One example of this can be seen on the Palatine Hill in Rome; the ground floor of the Palatine Museum is closed as are several of the SUPER sites, such as the house of Livia and Augustus. Another example, in Florence, is the tower and battlements of the Palazzo Vecchio and the magi chapel of the Riccardi Medici Palace. They have always had capacity limits only now they are even smaller. If you want to do one or the other it might be a good idea to visit them first to make sure you get in.
3.) Some museums may have certain floors open or closed on different days or at different times of the day. While this certainly isn’t new for Italy it does seem to be more common than before.
For the most part all the places you’ll want to visit and see are all still open and if one place or exhibit does happen to be closed there are still so, so, so, so, soooo many other places to see 🙂 There are even sites which used to be closed off that have only just now opened. For instance the Mausoleum of Augustus has been closed for yyyyears, since before I was born. But it’s been recently restored and is now open! There are capacity limitations, and you do have to book a time slot. Keep in mind the time slots for the Mausoleum have been selling out.
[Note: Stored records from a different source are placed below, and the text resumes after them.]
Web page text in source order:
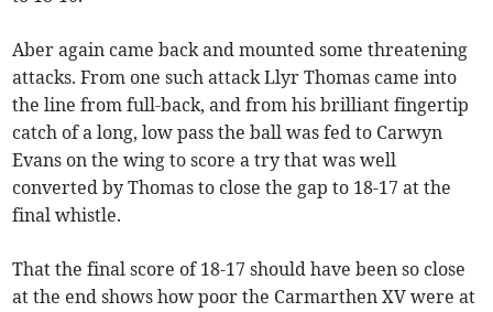
Aber again came back and mounted some threatening
attacks. From one such attack Llyr Thomas came into
the line from full-back, and from his brilliant fingertip
catch of a long, low pass the ball was fed to Carwyn
Evans on the wing to score a try that was well
converted by Thomas to close the gap to 18-17 at the
final whistle.
That the final score of 18-17 should have been so close
at the end shows how poor the Carmarthen XV were at
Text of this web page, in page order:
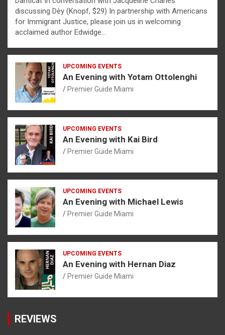
discussing Dèy (Knopf, $29) In partnership with Americans
for Immigrant Justice, please join us in welcoming
acclaimed author Edwidge…
UPCOMING EVENTS
An Evening with Yotam Ottolenghi
Premier Guide Miami
UPCOMING EVENTS
An Evening with Kai Bird
Premier Guide Miami
UPCOMING EVENTS
An Evening with Michael Lewis
Premier Guide Miami
UPCOMING EVENTS
An Evening with Hernan Diaz
Premier Guide Miami
REVIEWS
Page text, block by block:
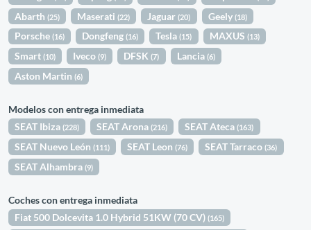
Abarth(25) Maserati(22) Jaguar(20) Geely (18)
Porsche(16) Dongfeng(16) Tesla(15) MAXUS (13)
Smart(10) Iveco(9) DFSK(7) Lancia (6)
Aston Martin(6)
Modelos con entrega inmediata
SEAT Ibiza(228) SEAT Arona(216) SEAT Ateca(163)
SEAT Nuevo León(111) SEAT Leon(76) SEAT Tarraco(36)
SEAT Alhambra(9)
Coches con entrega inmediata
Fiat 500 Dolcevita 1.0 Hybrid 51KW (70 CV)(165)
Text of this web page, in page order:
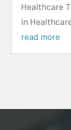
Healthcare
in
read more
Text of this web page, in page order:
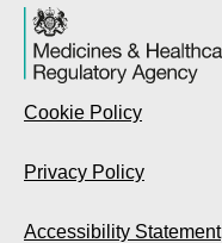
Cookie Policy
Privacy Policy
Accessibility Statement
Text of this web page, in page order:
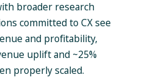
broader research
committed to CX see
and profitability,
uplift and ~25%
properly scaled.
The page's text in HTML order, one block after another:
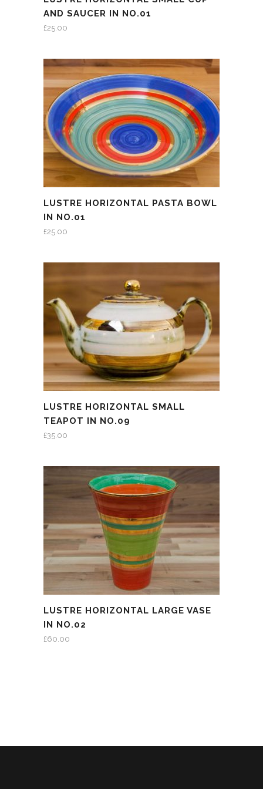
AND SAUCER IN NO.01
£25.00
LUSTRE HORIZONTAL PASTA BOWL
IN NO.01
£25.00
LUSTRE HORIZONTAL SMALL
TEAPOT IN NO.09
£35.00
LUSTRE HORIZONTAL LARGE VASE
IN NO.02
£60.00
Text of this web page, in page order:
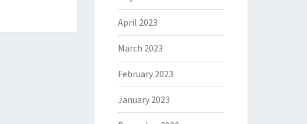
April 2023
March 2023
February 2023
January 2023
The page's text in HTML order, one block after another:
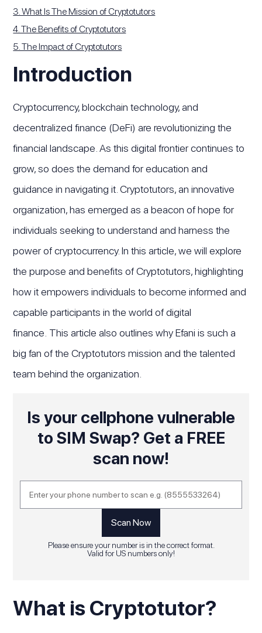
3. What Is The Mission of Cryptotutors
4. The Benefits of Cryptotutors
5. The Impact of Cryptotutors
Introduction
Cryptocurrency, blockchain technology, and
decentralized finance (DeFi) are revolutionizing the
financial landscape. As this digital frontier continues to
grow, so does the demand for education and
guidance in navigating it. Cryptotutors, an innovative
organization, has emerged as a beacon of hope for
individuals seeking to understand and harness the
power of cryptocurrency. In this article, we will explore
the purpose and benefits of Cryptotutors, highlighting
how it empowers individuals to become informed and
capable participants in the world of digital
finance. This article also outlines why Efani is such a
big fan of the Cryptotutors mission and the talented
team behind the organization.
Is your cellphone vulnerable
to SIM Swap? Get a FREE
scan now!
Please ensure your number is in the correct format.
Valid for US numbers only!
What is Cryptotutor?
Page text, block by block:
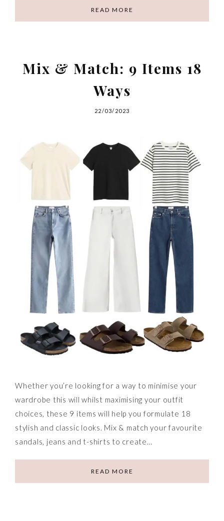
READ MORE
Mix & Match: 9 Items 18
Ways
22/03/2023
Whether you’re looking for a way to minimise your
wardrobe this will whilst maximising your outfit
choices, these 9 items will help you formulate 18
stylish and classic looks. Mix & match your favourite
sandals, jeans and t-shirts to create…
READ MORE
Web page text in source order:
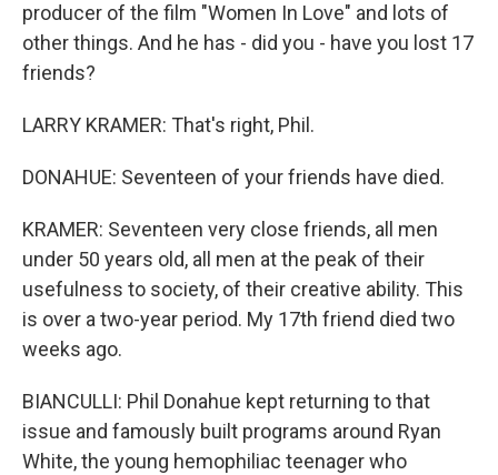
producer of the film "Women In Love" and lots of
other things. And he has - did you - have you lost 17
friends?
LARRY KRAMER: That's right, Phil.
DONAHUE: Seventeen of your friends have died.
KRAMER: Seventeen very close friends, all men
under 50 years old, all men at the peak of their
usefulness to society, of their creative ability. This
is over a two-year period. My 17th friend died two
weeks ago.
BIANCULLI: Phil Donahue kept returning to that
issue and famously built programs around Ryan
White, the young hemophiliac teenager who

What to know for entry back into the United States
The United States implemented a new global air travel policy effective November 8, 2021. (See cdc.gov for more information)
If you’re from the United States the new policy is very similar to the previous January 26th mandate, it still requires:
1.) A Negative covid test
The difference now is if you are a US citizen or lawful resident and are not fully vaccinated the test must now be taken one day before the flight. But If you are a US citizen and fully vaccinated the test can still be taken up to 3 days before the flight.
Bottom line, for entry back into the United States yet another covid test is required. The good news is how easy this turned out to be. I used the BinaxNOW at home test by Abbott and it worked great. I was apprehensive about possible problems but I didn’t encounter any. I did it in my hotel room and it was not only easy and smooth but super fast.
One can also find testing sites at several major train stations and at airports, but honestly after doing it, I recommend the home test… no lines, hassle free, just way less stress. I ordered my tests on-line from a store I’d never heard of (which worried me a little), called Optum, (but it worked out just fine) they sold it in packs of two for $75.41 after tax (there was another store that sold it in packs of six, which was too many for me, but might be good if more than one is traveling.) One should take two tests with them, to be safe, just in case something is wrong with the first one. If buying the BinaxNOW make sure it’s the home test with online eMed Telehealth Service, that’s the one accepted by the cdc. BinaxNOW also has a less expensive home test but it’s not a proctored test and isn’t accepted by the cdc.